Sticking out like porcupine quills, tufts of Millie’s fur occasionally waft off, tumble-weeding behind her down the sidewalk—she is in full summer corgi-shedding mode. And she HATES being brushed, so the alternative is to make unflattering levity at the expense of her unkempt August coif.
This is our evening walk, and given the heat and humidity, Millie surprises me by balking when I try to head around the block toward home rather than suggesting that we continue for the LONG walk to the river. River it is.
A Cardinal’s sign-off cheer-y cheer-y cheer-y is matched across the street by a Blue Jay’s single good-night JAY (that’s the shortest benediction I think I’ve ever heard from a Blue Jay). As we head down Perry Street, the tops of the trees are still getting a brush of light and the cobblestones are glowing pink.
Waiting to cross West Street, I momentarily flinch, recalling that only yesterday a Mockingbird screamed at me from the “No Parking” sign near the crosswalk, while his mate harangued me from the granite wall, “You’re TOO, TOO close to my nest!” Yesterday, I quickly heeded their admonishments to move on, and tonight, the light can’t change quickly enough for Millie. When she gets the “Okay,” it’s a dash, her white mantle blinking in and out of phase with the white stripes of the crosswalk.

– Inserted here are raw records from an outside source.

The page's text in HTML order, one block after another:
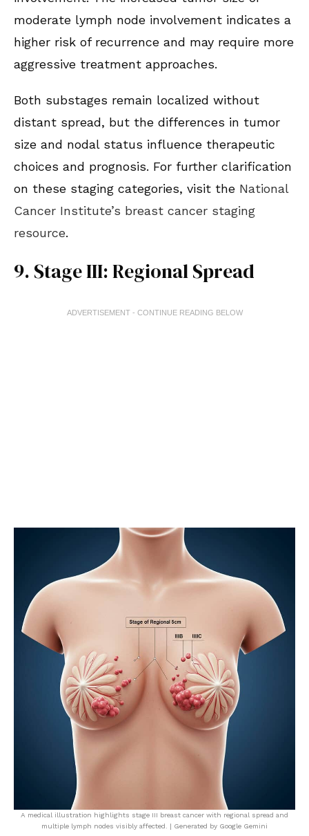
moderate lymph node involvement indicates a
higher risk of recurrence and may require more
aggressive treatment approaches.
Both substages remain localized without
distant spread, but the differences in tumor
size and nodal status influence therapeutic
choices and prognosis. For further clarification
on these staging categories, visit the National
Cancer Institute’s breast cancer staging
resource.
9. Stage III: Regional Spread
ADVERTISEMENT - CONTINUE READING BELOW
A medical illustration highlights stage III breast cancer with regional spread and
multiple lymph nodes visibly affected. | Generated by Google Gemini
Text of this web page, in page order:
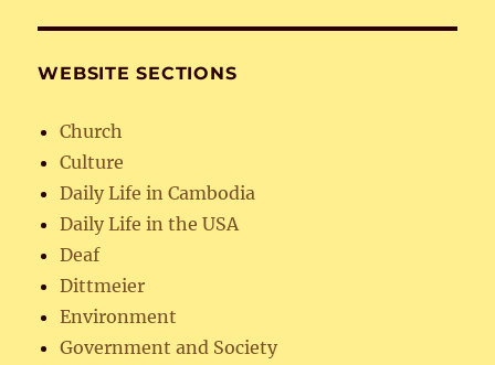
WEBSITE SECTIONS
Church
Culture
Daily Life in Cambodia
Daily Life in the USA
Deaf
Dittmeier
Environment
Government and Society
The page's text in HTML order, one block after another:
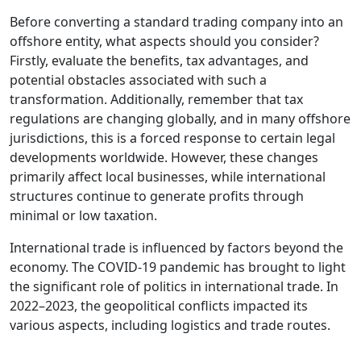
Before converting a standard trading company into an
offshore entity, what aspects should you consider?
Firstly, evaluate the benefits, tax advantages, and
potential obstacles associated with such a
transformation. Additionally, remember that tax
regulations are changing globally, and in many offshore
jurisdictions, this is a forced response to certain legal
developments worldwide. However, these changes
primarily affect local businesses, while international
structures continue to generate profits through
minimal or low taxation.
International trade is influenced by factors beyond the
economy. The COVID-19 pandemic has brought to light
the significant role of politics in international trade. In
2022–2023, the geopolitical conflicts impacted its
various aspects, including logistics and trade routes.
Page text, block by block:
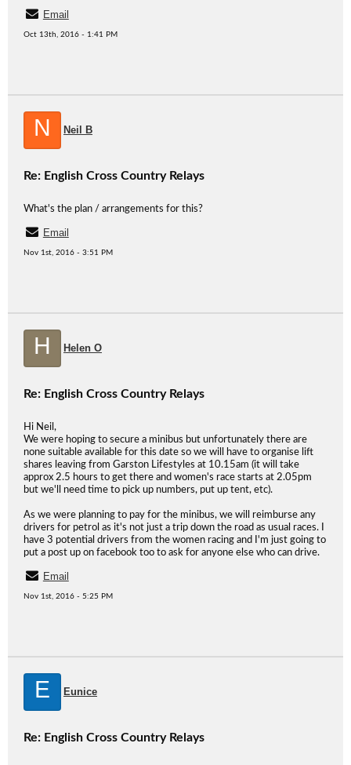
Email
Oct 13th, 2016 - 1:41 PM
N Neil B
Re: English Cross Country Relays
What's the plan / arrangements for this?
Email
Nov 1st, 2016 - 3:51 PM
H Helen O
Re: English Cross Country Relays
Hi Neil,
We were hoping to secure a minibus but unfortunately there are
none suitable available for this date so we will have to organise lift
shares leaving from Garston Lifestyles at 10.15am (it will take
approx 2.5 hours to get there and women's race starts at 2.05pm
but we'll need time to pick up numbers, put up tent, etc).
As we were planning to pay for the minibus, we will reimburse any
drivers for petrol as it's not just a trip down the road as usual races. I
have 3 potential drivers from the women racing and I'm just going to
put a post up on facebook too to ask for anyone else who can drive.
Email
Nov 1st, 2016 - 5:25 PM
E Eunice
Re: English Cross Country Relays

In the park, a Barn Swallow makes his last swoop over the lawn for the night—dispatching a dozen more mosquitoes that now won’t scream in my ears. Millie pulls left to the railing just as the sun totters momentarily in the cradle of the Hoboken W across the Hudson, then baby and all tumble in slow-motion toward Castle Point Lookout as a flotilla of kayaks pulls down-river challenging the tide as it comes in for the night. Millie spies a pair of Mallards hugging the wall snatching an evening snack, and I spy a family group of Canada Geese riding the incoming tide upriver—maybe to a sunset soiree up in Chelsea.
Heading south (I don’t know what has inspired Millie to make this marathon excursion tonight), Ring-billed Gulls are coming in for their low-tide roosts on the pilings. I wonder what evolutionary advantage it has given them to always prefer to usurp an occupied piling rather than to settle serenely onto a comfy empty one, calmly tucking one foot under for a balanced snooze until the tide rises again to displace them.
Seeing the Hornblower John James Audubon in dock foreshadows the birdy vision still to come. I look back to the city: A few fireflies wink on and off above the promenade, and only one person is home in all of the Meier towers—a dim silhouette floating across the glare of a TV screen.
Millie again pulls to the railing. Maybe she’s a birder after all. There, balancing on the rope mooring the John James Audubon, is a Black-crowned Night Heron. Only once before have I seen this Dr. Seuss bird grace Hudson River Park. Coming upon their squat frame and that one extravagant white plume trailing from the back of their head always makes me giddy. The rope slackens and the Night Heron loses his poise. Off into the night he flies. Off across the river to New Jersey.
Satisfied, Millie looks up at me and turns toward home.